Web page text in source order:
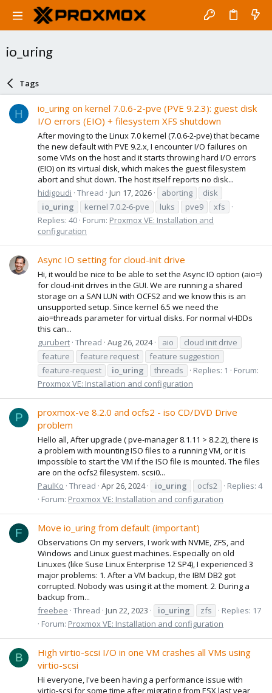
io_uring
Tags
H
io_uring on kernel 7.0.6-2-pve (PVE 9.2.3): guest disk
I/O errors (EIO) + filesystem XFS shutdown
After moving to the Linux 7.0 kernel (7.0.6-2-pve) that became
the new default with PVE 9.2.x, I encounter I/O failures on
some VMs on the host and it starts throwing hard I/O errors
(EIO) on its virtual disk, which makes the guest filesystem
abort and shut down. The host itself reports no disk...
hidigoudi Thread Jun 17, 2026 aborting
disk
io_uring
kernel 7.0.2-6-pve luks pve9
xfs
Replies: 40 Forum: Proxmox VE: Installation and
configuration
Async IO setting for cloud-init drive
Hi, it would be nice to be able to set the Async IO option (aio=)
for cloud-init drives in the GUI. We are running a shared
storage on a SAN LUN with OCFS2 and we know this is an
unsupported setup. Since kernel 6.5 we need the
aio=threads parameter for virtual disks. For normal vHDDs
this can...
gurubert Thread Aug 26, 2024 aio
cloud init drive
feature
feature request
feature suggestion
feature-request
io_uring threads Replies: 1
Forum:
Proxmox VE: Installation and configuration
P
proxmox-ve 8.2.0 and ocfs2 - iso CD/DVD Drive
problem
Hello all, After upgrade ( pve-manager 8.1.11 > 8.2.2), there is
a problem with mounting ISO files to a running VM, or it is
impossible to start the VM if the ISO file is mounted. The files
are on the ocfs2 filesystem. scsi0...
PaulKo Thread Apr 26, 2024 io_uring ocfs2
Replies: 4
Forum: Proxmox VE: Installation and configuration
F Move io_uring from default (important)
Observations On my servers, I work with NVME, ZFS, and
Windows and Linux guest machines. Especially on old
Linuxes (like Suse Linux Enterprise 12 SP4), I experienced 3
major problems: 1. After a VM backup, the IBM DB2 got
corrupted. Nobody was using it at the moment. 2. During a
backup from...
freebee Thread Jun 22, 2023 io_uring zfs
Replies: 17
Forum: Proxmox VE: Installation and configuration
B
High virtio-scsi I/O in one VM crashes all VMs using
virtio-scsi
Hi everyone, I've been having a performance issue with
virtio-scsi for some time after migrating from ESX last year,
··········
The records are to be retyped in full and exactly, with no image carried over.

Web page text in source order:
io_uring
Tags
H
io_uring on kernel 7.0.6-2-pve (PVE 9.2.3): guest disk
I/O errors (EIO) + filesystem XFS shutdown
After moving to the Linux 7.0 kernel (7.0.6-2-pve) that became
the new default with PVE 9.2.x, I encounter I/O failures on
some VMs on the host and it starts throwing hard I/O errors
(EIO) on its virtual disk, which makes the guest filesystem
abort and shut down. The host itself reports no disk...
hidigoudi Thread Jun 17, 2026 aborting
disk
io_uring
kernel 7.0.2-6-pve luks pve9
xfs
Replies: 40 Forum: Proxmox VE: Installation and
configuration
Async IO setting for cloud-init drive
Hi, it would be nice to be able to set the Async IO option (aio=)
for cloud-init drives in the GUI. We are running a shared
storage on a SAN LUN with OCFS2 and we know this is an
unsupported setup. Since kernel 6.5 we need the
aio=threads parameter for virtual disks. For normal vHDDs
this can...
gurubert Thread Aug 26, 2024 aio
cloud init drive
feature
feature request
feature suggestion
feature-request
io_uring threads Replies: 1
Forum:
Proxmox VE: Installation and configuration
P
proxmox-ve 8.2.0 and ocfs2 - iso CD/DVD Drive
problem
Hello all, After upgrade ( pve-manager 8.1.11 > 8.2.2), there is
a problem with mounting ISO files to a running VM, or it is
impossible to start the VM if the ISO file is mounted. The files
are on the ocfs2 filesystem. scsi0...
PaulKo Thread Apr 26, 2024 io_uring ocfs2
Replies: 4
Forum: Proxmox VE: Installation and configuration
F Move io_uring from default (important)
Observations On my servers, I work with NVME, ZFS, and
Windows and Linux guest machines. Especially on old
Linuxes (like Suse Linux Enterprise 12 SP4), I experienced 3
major problems: 1. After a VM backup, the IBM DB2 got
corrupted. Nobody was using it at the moment. 2. During a
backup from...
freebee Thread Jun 22, 2023 io_uring zfs
Replies: 17
Forum: Proxmox VE: Installation and configuration
B
High virtio-scsi I/O in one VM crashes all VMs using
virtio-scsi
Hi everyone, I've been having a performance issue with
virtio-scsi for some time after migrating from ESX last year,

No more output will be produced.